Member of Parliament for Woodspring North Somerset (1964–1983)
- In office 15 October 1964 – 16 March 1992
- Preceded by: Ted Leather
- Succeeded by: Liam Fox

Member of the House of Lords
- Lord Temporal
- Life peerage 5 October 1993 – 1 April 2009

Personal details
- Born: 14 September 1924 Northwich, Cheshire, England
- Died: 1 April 2009 (aged 84) Banwell, Weston-super-Mare, Somerset, England
- Party: Conservative
- Education: Exeter College, Oxford

= Paul Dean, Baron Dean of Harptree =

British politician (1924–2009)

Arthur Paul Dean, Baron Dean of Harptree, PC (14 September 1924 – 1 April 2009) was a British politician who held a seat in the House of Commons from 1964 until 1992. He was a member of the Conservative Party.

==Early life and Second World War==
Paul Dean was born in Northwich, Cheshire, England, on 14 September 1924, and was educated at Ellesmere College and Exeter College, Oxford.
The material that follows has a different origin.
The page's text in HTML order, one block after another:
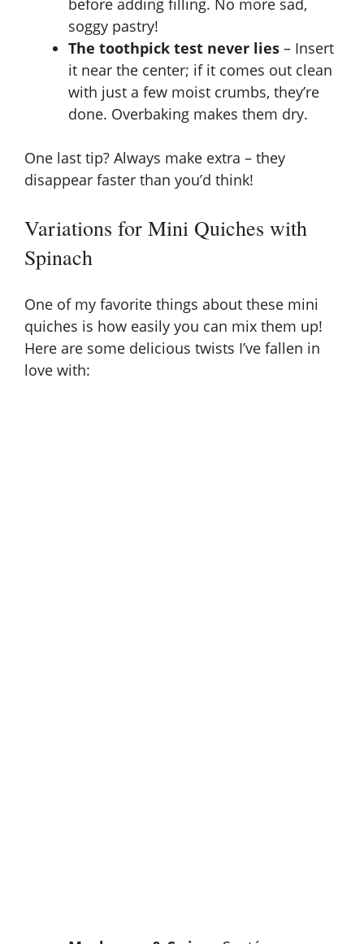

He served with the Welsh Guards during the Second World War, being commissioned in that regiment on 28 January 1944, with the service number of 307877. He fought with the regiment's 2nd Battalion, part of the Guards Armoured Division under Major General Allan Adair, in the Battle of Normandy where he was wounded. Shortly after the end of World War II in Europe Dean served in Germany with the British Army of the Rhine (BAOR) as aide-de-camp (ADC) to the General Officer Commanding (GOC) I Corps, initially Lieutenant-General Sir John Crocker and then Lieutenant-General Sidney Kirkman before Lieutenant-General Ivor Thomas took over from September 1945. Dean retired from the army in 1949.

==Political career==
In 1962 Dean was the Conservative candidate in a by-election for the very safe Labour seat of Pontefract; he was defeated by Joseph Harper.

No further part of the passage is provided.